» What the task requires: For each entry, output its words exactly and leave any picture behind.

--- Provided records ---

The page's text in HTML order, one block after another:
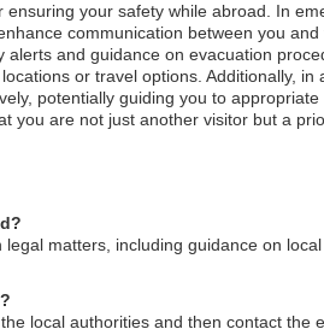
your safety while abroad. In
communication between you
and guidance on evacuation
or travel options. Additionally,
potentially guiding you to
are not just another visitor but a
matters, including guidance on
local authorities and then contact the

---

» Output of the exercise:
The page's text in HTML order, one block after another:
your safety while abroad. In
communication between you
and guidance on evacuation
or travel options. Additionally,
potentially guiding you to
are not just another visitor but a
matters, including guidance on
local authorities and then contact the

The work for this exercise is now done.